The religious order was founded as an apostolic order, an active teaching order, rather than a monastic order. In 1855 the young order received papal approval. Maria De Mattias made a public vow of chastity, receiving a gold heart imprinted with three drops of blood. The symbol was given to her by John Merlini, her spiritual director who later served as superior general of the Precious Blood Missionaries. A silver heart is still worn by the sisters around the globe.

De Mattias spent over 30 years travelling throughout Italy to help establish communities of her Sisters. This involved treks ranging from walking long distances to taking treacherous journeys on donkeys. She was so eager to proclaim the mystery of Jesus' redemptive love shown through his shedding of his Precious Blood that she would preach in towns wherever she went.

Her communities were often very poor, sometimes not even having food in their cupboards, but they were always willing to share whatever they had with the poor among whom they lived.
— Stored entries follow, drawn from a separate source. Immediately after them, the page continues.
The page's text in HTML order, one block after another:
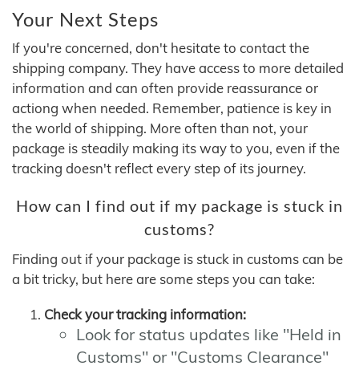
Your Next Steps
If you're concerned, don't hesitate to contact the
shipping company. They have access to more detailed
information and can often provide reassurance or
actiong when needed. Remember, patience is key in
the world of shipping. More often than not, your
package is steadily making its way to you, even if the
tracking doesn't reflect every step of its journey.
How can I find out if my package is stuck in
customs?
Finding out if your package is stuck in customs can be
a bit tricky, but here are some steps you can take:
Check your tracking information:
Look for status updates like "Held in
Customs" or "Customs Clearance"
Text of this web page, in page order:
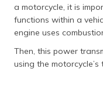
a motorcycle, it is
functions within a
engine uses
Then, this power
using the motorcycle’s
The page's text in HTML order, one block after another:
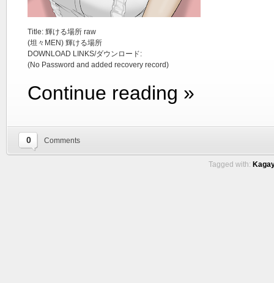
Title: 輝ける場所 raw
(坦々MEN) 輝ける場所
DOWNLOAD LINKS/ダウンロード:
(No Password and added recovery record)
Continue reading »
0 Comments
Tagged with:
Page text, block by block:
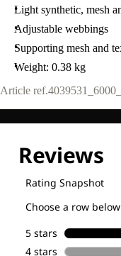
Light synthetic, mesh
Adjustable webbings
Supporting mesh and
Weight: 0.38 kg
Article ref.
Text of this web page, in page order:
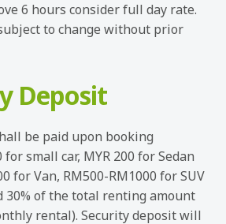
6 hours consider full day rate.
to change without prior
Deposit
be paid upon booking
for small car, MYR 200 for Sedan
for Van, RM500-RM1000 for SUV
30% of the total renting amount
rental). Security deposit will
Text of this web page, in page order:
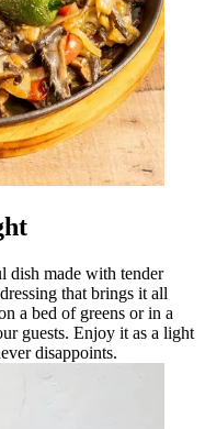
dish made with tender
that brings it all
a bed of greens or in a
guests. Enjoy it as a light
disappoints.
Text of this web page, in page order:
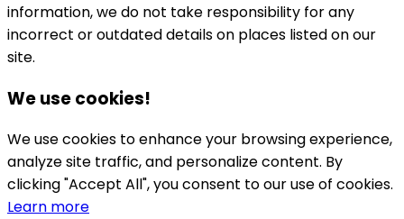
information, we do not take responsibility for any
incorrect or outdated details on places listed on our
site.
We use cookies!
We use cookies to enhance your browsing experience,
analyze site traffic, and personalize content. By
clicking "Accept All", you consent to our use of cookies.
Learn more
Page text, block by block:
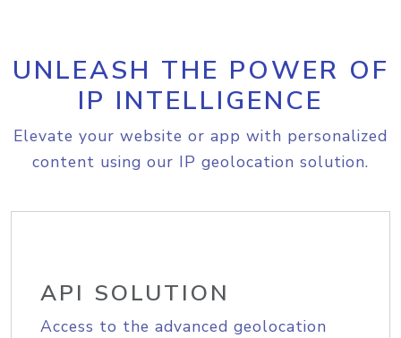
UNLEASH THE POWER OF
IP INTELLIGENCE
Elevate your website or app with personalized
content using our IP geolocation solution.
API SOLUTION
Access to the advanced geolocation
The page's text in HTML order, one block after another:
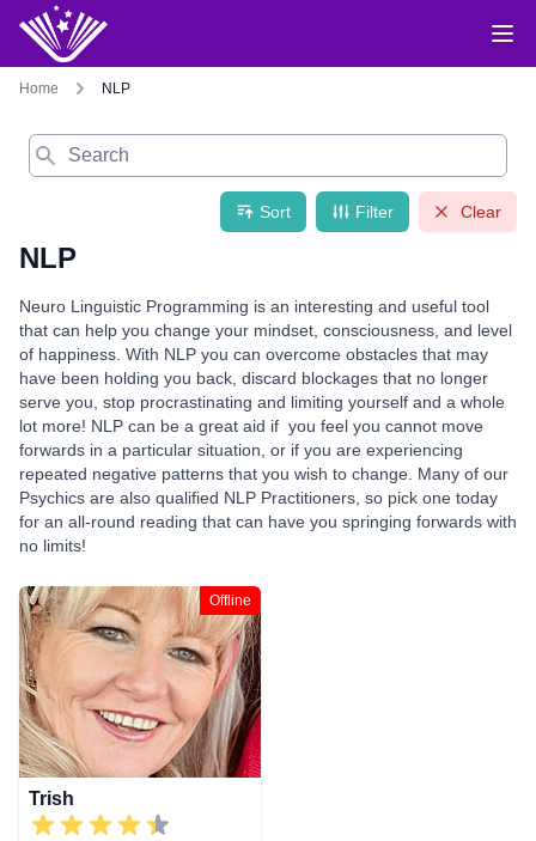
Home NLP
Search
Sort Filter Clear
NLP
Neuro Linguistic Programming is an interesting and useful tool
that can help you change your mindset, consciousness, and level
of happiness. With NLP you can overcome obstacles that may
have been holding you back, discard blockages that no longer
serve you, stop procrastinating and limiting yourself and a whole
lot more! NLP can be a great aid if you feel you cannot move
forwards in a particular situation, or if you are experiencing
repeated negative patterns that you wish to change. Many of our
Psychics are also qualified NLP Practitioners, so pick one today
for an all-round reading that can have you springing forwards with
no limits!
Offline
Trish
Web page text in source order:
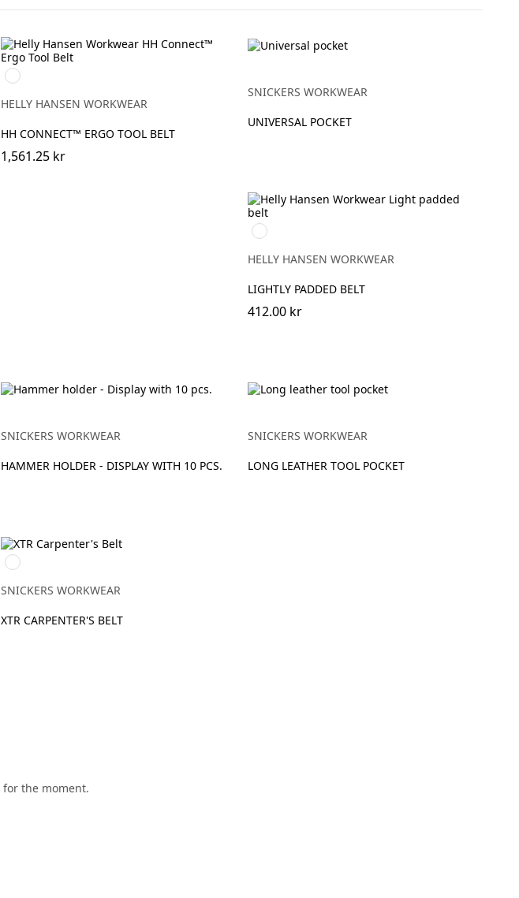
990
BLACK
HELLY HANSEN WORKWEAR
HH CONNECT™ ERGO TOOL BELT
1,561.25 kr
SNICKERS WORKWEAR
UNIVERSAL POCKET
990
BLACK
HELLY HANSEN WORKWEAR
LIGHTLY PADDED BELT
412.00 kr
SNICKERS WORKWEAR
HAMMER HOLDER - DISPLAY WITH 10 PCS.
SNICKERS WORKWEAR
LONG LEATHER TOOL POCKET
Svart/Svart
SNICKERS WORKWEAR
XTR CARPENTER'S BELT
for the moment.
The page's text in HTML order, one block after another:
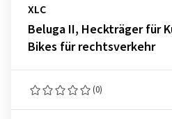
XLC
Beluga II, Heckträger für
Bikes für rechtsverkehr
(0)
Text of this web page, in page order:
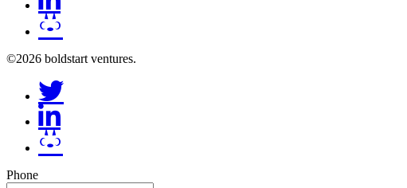
©2026 boldstart ventures.
Phone
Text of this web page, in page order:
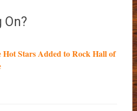
On?
Hot Stars Added to Rock Hall of
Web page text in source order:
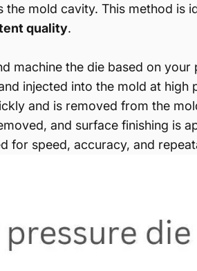
the mold cavity. This method
quality.
machine the die based on your
injected into the mold at high
and is removed from the
and surface finishing is
for speed, accuracy, and
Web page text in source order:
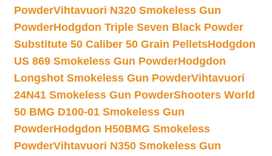
PowderVihtavuori N320 Smokeless Gun
PowderHodgdon Triple Seven Black Powder
Substitute 50 Caliber 50 Grain PelletsHodgdon
US 869 Smokeless Gun PowderHodgdon
Longshot Smokeless Gun PowderVihtavuori
24N41 Smokeless Gun PowderShooters World
50 BMG D100-01 Smokeless Gun
PowderHodgdon H50BMG Smokeless
PowderVihtavuori N350 Smokeless Gun
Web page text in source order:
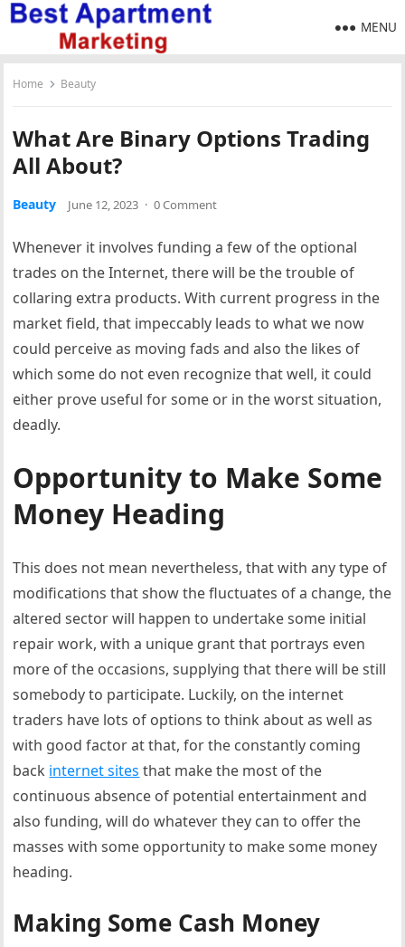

During her lifetime, the Congregation established over 70 communities throughout Europe.

De Mattias died in Rome on August 20, 1866 and was buried in Rome's Campo Verano Cemetery, in a tomb donated by Pope Pius IX.

==Veneration==
On 28 June 1896, the required waiting period after De Mattias's death at that time, the process for her canonization was begun at the request of Caterina Pavoni, her successor as Superior General of the congregation then.

She was beatified October 1, 1950 by Pope Pius XII, at which time her remains were transferred to the chapel of the Precious Blood at the Congregation's general motherhouse in Rome. She was canonized on May 18, 2003, by Pope John Paul II.

== Feast day ==
Normally the feast of a saint is on the day of his or her death, but this is not always the case. For Maria de Mattias, the feast is celebrated on February 4, her birthday.

==Legacy==
Today the almost 2,000 Sisters of the Congregation continue the work of their foundress around the world. In addition to Italy, communities are also established in Bolivia, Brazil, China, Guatemala, Liberia, South Korea the United States, and Vietnam. In October 1992, five Sisters Adorers from the United States were murdered during a civil war then raging in Liberia.